### Collection entries
-- Opening Marker --
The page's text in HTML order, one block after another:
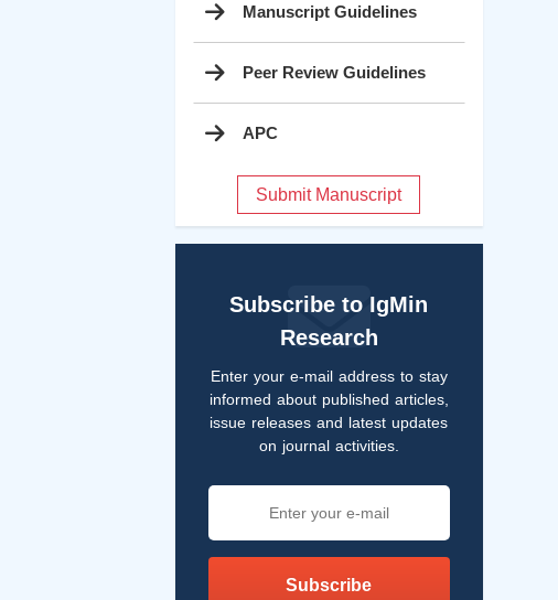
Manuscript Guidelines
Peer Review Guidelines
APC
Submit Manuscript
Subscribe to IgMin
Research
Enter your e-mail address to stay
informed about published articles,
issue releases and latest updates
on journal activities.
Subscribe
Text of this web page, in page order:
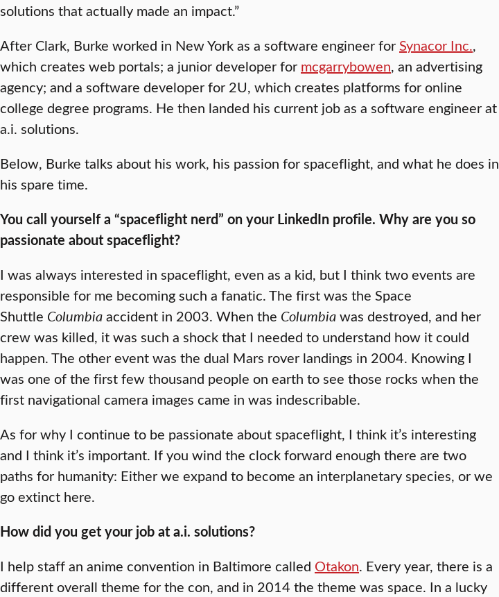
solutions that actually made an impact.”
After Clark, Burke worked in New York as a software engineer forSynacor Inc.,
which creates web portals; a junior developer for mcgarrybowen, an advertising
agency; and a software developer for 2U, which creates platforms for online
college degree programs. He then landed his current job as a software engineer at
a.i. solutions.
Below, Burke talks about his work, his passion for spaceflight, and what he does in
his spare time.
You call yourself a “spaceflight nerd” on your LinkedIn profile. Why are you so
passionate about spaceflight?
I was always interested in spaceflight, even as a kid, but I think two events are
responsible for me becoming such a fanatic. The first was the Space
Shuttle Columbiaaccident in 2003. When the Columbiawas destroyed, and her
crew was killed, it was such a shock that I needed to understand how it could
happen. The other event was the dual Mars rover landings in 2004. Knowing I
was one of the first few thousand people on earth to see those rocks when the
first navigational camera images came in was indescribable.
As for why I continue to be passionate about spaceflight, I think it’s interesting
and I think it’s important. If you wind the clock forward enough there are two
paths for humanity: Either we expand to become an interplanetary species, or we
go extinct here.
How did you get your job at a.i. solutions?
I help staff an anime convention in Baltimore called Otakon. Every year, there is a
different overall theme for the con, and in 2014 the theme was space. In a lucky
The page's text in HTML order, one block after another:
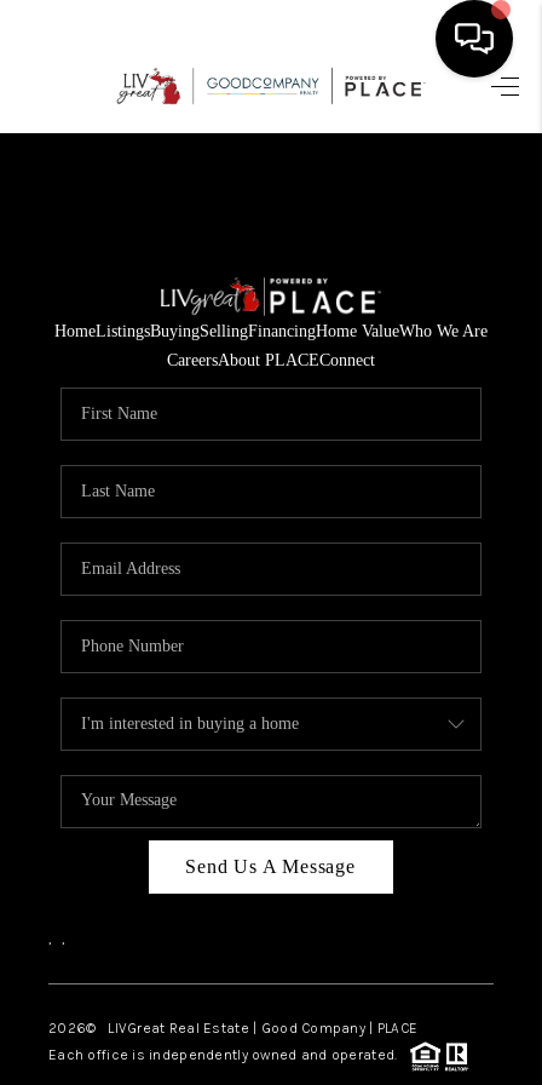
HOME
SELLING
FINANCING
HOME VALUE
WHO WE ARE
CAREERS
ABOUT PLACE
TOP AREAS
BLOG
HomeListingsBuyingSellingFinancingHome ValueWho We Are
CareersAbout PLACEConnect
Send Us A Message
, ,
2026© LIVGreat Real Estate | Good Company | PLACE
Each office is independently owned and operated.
-- Closing Marker --
Among the lines above, find the ones containing "your" and copy them.

Enter your e-mail address to stay
You call yourself a “spaceflight nerd” on your LinkedIn profile. Why are you so
How did you get your job at a.i. solutions?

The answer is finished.